During a visit to the crossing point April 13, 1st Platoon soldiers focused their training with border police non-commissioned officers on areas the policemen requested during the last engagement. Prior training was tailored toward defending the crossing point if it came under attack. The recent training expanded the border police leaders’ repertoire of skills to teach their subordinates.
Sgt. 1st Class Kevin Buras, the 1st Platoon platoon sergeant, started the training by directing his own soldiers through a physical fitness session. The border police leaders watched and soon joined in, followed Buras’ commands during the exercises, and asked how best to apply the techniques for their soldiers.
After physical training, Sgt. Michael Alderson, a Greensburg, Ky., native, now a squad leader with 1st Platoon, led his soldiers through a movement techniques demonstration. The soldiers bounded in teams toward a fictitious enemy while Buras narrated to the Afghan border policemen.
Buras then demonstrated ways to react if the border policemen are attacked in their pick-up trucks. He and Alderson demonstrated different points of the vehicle that work best for protection against small-arms fire.

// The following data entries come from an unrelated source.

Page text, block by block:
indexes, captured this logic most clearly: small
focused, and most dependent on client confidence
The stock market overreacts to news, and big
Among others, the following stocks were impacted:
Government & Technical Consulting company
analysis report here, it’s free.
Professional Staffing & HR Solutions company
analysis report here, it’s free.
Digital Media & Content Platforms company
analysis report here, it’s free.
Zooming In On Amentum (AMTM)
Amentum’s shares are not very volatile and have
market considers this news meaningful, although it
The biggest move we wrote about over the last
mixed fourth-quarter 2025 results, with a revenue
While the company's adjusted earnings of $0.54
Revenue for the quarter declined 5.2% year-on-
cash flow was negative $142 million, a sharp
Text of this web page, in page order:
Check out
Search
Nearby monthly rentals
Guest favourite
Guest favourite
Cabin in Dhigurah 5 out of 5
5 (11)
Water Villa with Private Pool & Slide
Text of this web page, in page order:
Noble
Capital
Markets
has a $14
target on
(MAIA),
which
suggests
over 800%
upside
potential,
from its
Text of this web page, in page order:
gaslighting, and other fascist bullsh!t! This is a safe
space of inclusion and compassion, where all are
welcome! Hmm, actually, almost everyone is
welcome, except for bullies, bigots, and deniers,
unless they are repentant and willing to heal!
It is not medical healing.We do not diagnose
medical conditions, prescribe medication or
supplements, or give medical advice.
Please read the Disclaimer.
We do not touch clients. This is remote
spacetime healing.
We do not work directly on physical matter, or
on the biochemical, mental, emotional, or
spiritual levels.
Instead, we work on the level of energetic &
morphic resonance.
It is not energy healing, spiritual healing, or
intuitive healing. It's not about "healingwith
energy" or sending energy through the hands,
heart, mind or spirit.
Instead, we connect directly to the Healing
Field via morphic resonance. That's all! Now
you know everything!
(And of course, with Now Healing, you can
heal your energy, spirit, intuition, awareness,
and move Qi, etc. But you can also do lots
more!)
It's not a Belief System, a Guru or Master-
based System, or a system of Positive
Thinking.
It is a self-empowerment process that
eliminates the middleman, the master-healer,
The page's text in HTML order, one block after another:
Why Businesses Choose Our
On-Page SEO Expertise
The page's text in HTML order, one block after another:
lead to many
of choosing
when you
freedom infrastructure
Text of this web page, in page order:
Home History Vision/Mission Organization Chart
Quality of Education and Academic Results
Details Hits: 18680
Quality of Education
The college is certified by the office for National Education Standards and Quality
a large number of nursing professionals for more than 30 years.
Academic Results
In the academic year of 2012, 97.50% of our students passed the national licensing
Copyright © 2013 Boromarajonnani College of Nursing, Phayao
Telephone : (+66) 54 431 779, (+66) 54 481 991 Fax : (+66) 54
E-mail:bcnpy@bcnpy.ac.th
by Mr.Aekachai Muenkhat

“Soldiers all around the world are soldiers,” said Buras. “They want training and want NCOs to take care of them.”
Buras tapped his 15 years of non-commissioned officer experience while talking with the Afghan border police leaders, whose non-commissioned officer corps is less than two years old, about what exactly it is a non-commissioned officer does.
“We take care of soldiers. That’s our job and that’s your job,” Buras said. “And when we tell them to do something they’ll do it, not just because we told them to, but because we are out front doing it with them. Because we lead from the front.”